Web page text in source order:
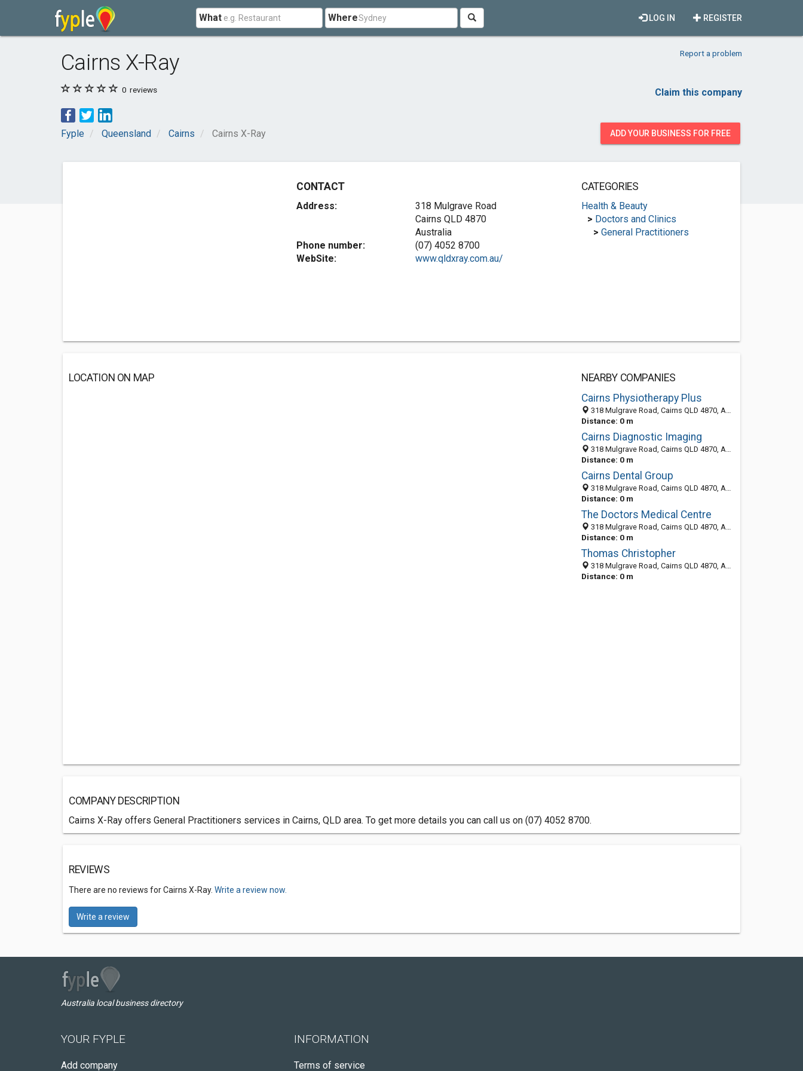
What Where REGISTER
LOG IN
Cairns X-Ray Report a problem
0 reviews Claim this company
Fyple Queensland Cairns Cairns X-Ray ADD YOUR BUSINESS FOR FREE
CONTACT
Address:
318 Mulgrave Road
Cairns QLD 4870
Australia
Phone number:
(07) 4052 8700
WebSite:
www.qldxray.com.au/
CATEGORIES
Health & Beauty
> Doctors and Clinics
> General Practitioners
LOCATION ON MAP
NEARBY COMPANIES
Cairns Physiotherapy Plus
318 Mulgrave Road, Cairns QLD 4870, Australia
Distance: 0 m
Cairns Diagnostic Imaging
318 Mulgrave Road, Cairns QLD 4870, Australia
Distance: 0 m
Cairns Dental Group
318 Mulgrave Road, Cairns QLD 4870, Australia
Distance: 0 m
The Doctors Medical Centre
318 Mulgrave Road, Cairns QLD 4870, Australia
Distance: 0 m
Thomas Christopher
318 Mulgrave Road, Cairns QLD 4870, Australia
Distance: 0 m
COMPANY DESCRIPTION
Cairns X-Ray offers General Practitioners services in Cairns, QLD area. To get more details you can call us on (07) 4052 8700.
REVIEWS
There are no reviews for Cairns X-Ray. Write a review now.
Write a review
Australia local business directory
YOUR FYPLE
Add company
INFORMATION
Terms of service

AIM OF THE EXERCISE
Restate the entries verbatim, without pictures.

YOUR SOLUTION
Web page text in source order:
What Where REGISTER
LOG IN
Cairns X-Ray Report a problem
0 reviews Claim this company
Fyple Queensland Cairns Cairns X-Ray ADD YOUR BUSINESS FOR FREE
CONTACT
Address:
318 Mulgrave Road
Cairns QLD 4870
Australia
Phone number:
(07) 4052 8700
WebSite:
www.qldxray.com.au/
CATEGORIES
Health & Beauty
> Doctors and Clinics
> General Practitioners
LOCATION ON MAP
NEARBY COMPANIES
Cairns Physiotherapy Plus
318 Mulgrave Road, Cairns QLD 4870, Australia
Distance: 0 m
Cairns Diagnostic Imaging
318 Mulgrave Road, Cairns QLD 4870, Australia
Distance: 0 m
Cairns Dental Group
318 Mulgrave Road, Cairns QLD 4870, Australia
Distance: 0 m
The Doctors Medical Centre
318 Mulgrave Road, Cairns QLD 4870, Australia
Distance: 0 m
Thomas Christopher
318 Mulgrave Road, Cairns QLD 4870, Australia
Distance: 0 m
COMPANY DESCRIPTION
Cairns X-Ray offers General Practitioners services in Cairns, QLD area. To get more details you can call us on (07) 4052 8700.
REVIEWS
There are no reviews for Cairns X-Ray. Write a review now.
Write a review
Australia local business directory
YOUR FYPLE
Add company
INFORMATION
Terms of service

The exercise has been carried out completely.